About this exercise: Return the lines of the data below starting at the one holding "ads has loads" and ending at the one holding "you may visit Cookie Settings to provide a", word for word, leaving every picture out.

Stored dataset items:
== Segment start ==

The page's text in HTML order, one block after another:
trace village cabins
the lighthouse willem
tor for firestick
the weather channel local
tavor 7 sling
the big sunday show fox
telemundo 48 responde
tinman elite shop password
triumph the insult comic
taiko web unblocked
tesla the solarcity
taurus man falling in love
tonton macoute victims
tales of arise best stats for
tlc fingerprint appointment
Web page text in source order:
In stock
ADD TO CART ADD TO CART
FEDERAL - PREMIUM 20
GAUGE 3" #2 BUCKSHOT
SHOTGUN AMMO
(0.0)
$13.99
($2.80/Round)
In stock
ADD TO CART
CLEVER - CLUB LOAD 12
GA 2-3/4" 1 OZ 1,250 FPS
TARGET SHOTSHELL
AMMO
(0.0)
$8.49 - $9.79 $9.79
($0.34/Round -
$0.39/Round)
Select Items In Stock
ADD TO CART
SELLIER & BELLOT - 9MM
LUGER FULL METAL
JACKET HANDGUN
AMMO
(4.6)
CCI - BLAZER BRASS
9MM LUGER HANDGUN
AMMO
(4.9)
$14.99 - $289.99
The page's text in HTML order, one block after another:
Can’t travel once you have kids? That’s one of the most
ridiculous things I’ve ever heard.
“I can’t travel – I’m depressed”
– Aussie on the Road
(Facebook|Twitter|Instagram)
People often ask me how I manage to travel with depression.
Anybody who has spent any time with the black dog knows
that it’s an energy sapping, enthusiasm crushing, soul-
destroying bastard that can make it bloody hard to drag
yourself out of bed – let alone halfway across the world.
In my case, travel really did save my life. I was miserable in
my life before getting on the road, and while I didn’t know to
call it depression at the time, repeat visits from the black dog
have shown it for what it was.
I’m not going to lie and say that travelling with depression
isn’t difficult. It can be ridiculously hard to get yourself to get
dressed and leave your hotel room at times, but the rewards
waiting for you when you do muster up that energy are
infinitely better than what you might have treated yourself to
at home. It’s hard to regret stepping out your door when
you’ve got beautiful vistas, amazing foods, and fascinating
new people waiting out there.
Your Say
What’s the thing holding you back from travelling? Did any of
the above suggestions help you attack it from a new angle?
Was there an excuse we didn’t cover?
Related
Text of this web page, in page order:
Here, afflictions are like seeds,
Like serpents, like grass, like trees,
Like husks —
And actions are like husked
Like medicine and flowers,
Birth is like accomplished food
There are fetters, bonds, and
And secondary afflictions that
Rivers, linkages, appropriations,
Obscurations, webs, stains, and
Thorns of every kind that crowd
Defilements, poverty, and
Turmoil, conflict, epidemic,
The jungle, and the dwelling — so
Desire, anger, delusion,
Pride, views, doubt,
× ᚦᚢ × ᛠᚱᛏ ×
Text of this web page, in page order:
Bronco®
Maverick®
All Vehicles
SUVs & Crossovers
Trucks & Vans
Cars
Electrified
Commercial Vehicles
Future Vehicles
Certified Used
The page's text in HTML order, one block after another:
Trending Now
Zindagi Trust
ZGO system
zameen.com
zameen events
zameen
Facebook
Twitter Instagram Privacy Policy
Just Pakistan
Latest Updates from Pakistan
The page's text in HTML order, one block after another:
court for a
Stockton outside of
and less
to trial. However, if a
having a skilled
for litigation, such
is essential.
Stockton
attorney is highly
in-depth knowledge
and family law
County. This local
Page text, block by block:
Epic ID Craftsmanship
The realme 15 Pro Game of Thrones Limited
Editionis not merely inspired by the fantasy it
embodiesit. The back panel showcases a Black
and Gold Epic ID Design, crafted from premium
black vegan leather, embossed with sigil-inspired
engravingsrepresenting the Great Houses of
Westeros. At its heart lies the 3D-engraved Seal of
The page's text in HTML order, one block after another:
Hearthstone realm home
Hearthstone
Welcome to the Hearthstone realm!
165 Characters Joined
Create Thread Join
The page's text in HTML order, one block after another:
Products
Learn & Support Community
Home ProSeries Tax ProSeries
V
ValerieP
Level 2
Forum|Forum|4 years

== Segment end ==
== Segment start ==

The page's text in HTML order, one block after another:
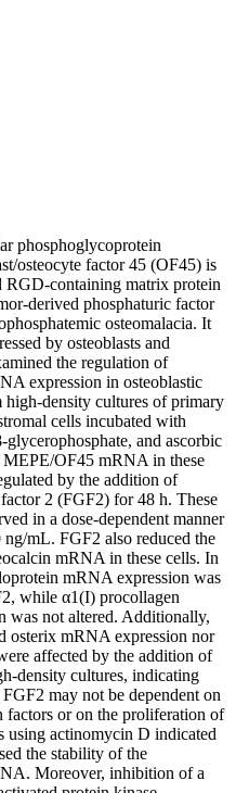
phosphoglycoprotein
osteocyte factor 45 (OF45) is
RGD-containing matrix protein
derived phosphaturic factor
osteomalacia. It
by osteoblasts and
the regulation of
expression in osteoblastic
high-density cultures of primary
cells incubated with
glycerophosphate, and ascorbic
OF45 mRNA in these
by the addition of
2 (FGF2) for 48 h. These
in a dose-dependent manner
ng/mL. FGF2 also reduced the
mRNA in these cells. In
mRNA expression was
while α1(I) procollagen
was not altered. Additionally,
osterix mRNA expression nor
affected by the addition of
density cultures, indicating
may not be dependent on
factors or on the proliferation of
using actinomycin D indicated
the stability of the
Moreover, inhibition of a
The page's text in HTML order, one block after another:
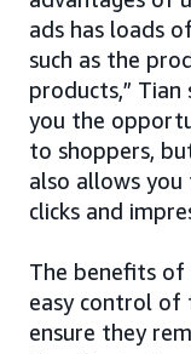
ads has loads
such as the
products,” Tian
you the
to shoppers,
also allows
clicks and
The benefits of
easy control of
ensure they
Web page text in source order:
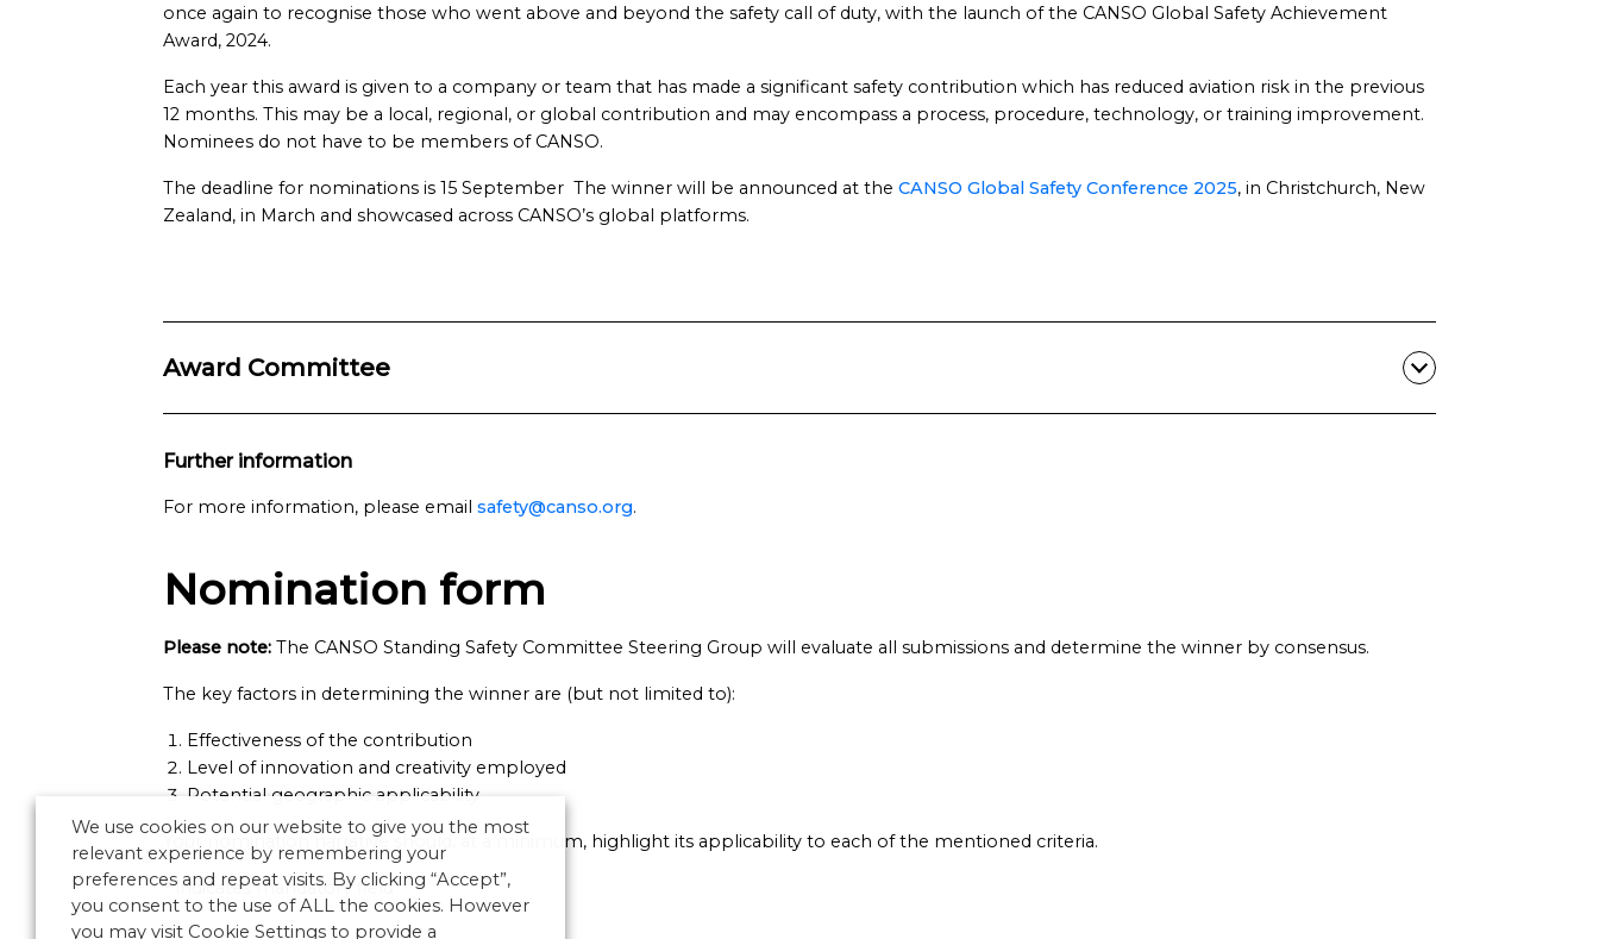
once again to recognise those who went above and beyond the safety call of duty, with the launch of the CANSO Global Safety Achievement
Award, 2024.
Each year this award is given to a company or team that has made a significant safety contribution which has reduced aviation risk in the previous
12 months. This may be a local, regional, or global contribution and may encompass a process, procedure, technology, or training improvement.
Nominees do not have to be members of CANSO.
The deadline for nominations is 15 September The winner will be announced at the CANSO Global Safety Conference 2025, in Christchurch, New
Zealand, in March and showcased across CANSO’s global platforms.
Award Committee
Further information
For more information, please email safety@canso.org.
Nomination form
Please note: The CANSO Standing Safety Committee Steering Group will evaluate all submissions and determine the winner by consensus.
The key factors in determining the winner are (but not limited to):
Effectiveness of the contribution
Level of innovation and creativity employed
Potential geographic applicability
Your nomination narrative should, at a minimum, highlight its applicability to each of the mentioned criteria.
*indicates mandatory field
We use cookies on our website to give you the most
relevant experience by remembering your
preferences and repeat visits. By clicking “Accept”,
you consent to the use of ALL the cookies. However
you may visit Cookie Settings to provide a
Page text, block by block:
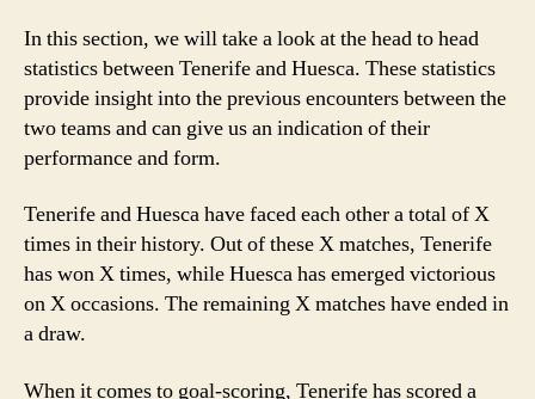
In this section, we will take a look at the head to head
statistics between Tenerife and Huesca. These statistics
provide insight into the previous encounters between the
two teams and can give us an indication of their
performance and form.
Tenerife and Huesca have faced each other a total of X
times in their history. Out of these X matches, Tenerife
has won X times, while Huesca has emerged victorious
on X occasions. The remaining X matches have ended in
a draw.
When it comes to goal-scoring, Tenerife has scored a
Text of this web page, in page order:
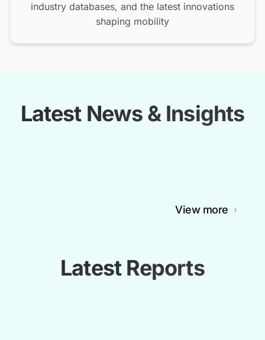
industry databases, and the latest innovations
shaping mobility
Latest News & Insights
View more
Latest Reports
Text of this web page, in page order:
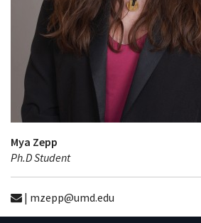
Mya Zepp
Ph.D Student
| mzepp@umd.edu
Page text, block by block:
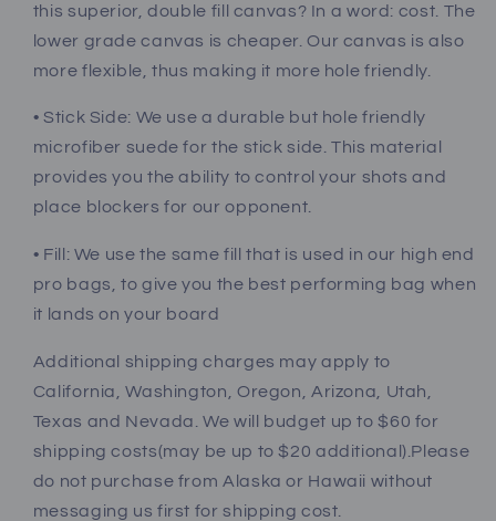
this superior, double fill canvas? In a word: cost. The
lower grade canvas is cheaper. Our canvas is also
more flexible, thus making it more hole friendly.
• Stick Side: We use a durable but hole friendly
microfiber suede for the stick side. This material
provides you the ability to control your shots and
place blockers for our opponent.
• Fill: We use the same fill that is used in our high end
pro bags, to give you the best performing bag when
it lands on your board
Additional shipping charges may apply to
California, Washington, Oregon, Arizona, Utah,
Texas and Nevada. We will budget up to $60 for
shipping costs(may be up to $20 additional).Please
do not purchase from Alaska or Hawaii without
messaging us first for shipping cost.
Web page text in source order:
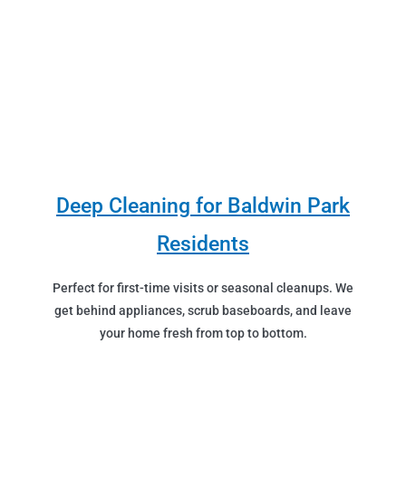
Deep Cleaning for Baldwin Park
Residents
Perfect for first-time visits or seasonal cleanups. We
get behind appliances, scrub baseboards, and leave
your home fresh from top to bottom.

== Segment end ==

Output of the exercise:
ads has loads
such as the
products,” Tian
you the
to shoppers,
also allows
clicks and
The benefits of
easy control of
ensure they
Web page text in source order:
once again to recognise those who went above and beyond the safety call of duty, with the launch of the CANSO Global Safety Achievement
Award, 2024.
Each year this award is given to a company or team that has made a significant safety contribution which has reduced aviation risk in the previous
12 months. This may be a local, regional, or global contribution and may encompass a process, procedure, technology, or training improvement.
Nominees do not have to be members of CANSO.
The deadline for nominations is 15 September The winner will be announced at the CANSO Global Safety Conference 2025, in Christchurch, New
Zealand, in March and showcased across CANSO’s global platforms.
Award Committee
Further information
For more information, please email safety@canso.org.
Nomination form
Please note: The CANSO Standing Safety Committee Steering Group will evaluate all submissions and determine the winner by consensus.
The key factors in determining the winner are (but not limited to):
Effectiveness of the contribution
Level of innovation and creativity employed
Potential geographic applicability
Your nomination narrative should, at a minimum, highlight its applicability to each of the mentioned criteria.
*indicates mandatory field
We use cookies on our website to give you the most
relevant experience by remembering your
preferences and repeat visits. By clicking “Accept”,
you consent to the use of ALL the cookies. However
you may visit Cookie Settings to provide a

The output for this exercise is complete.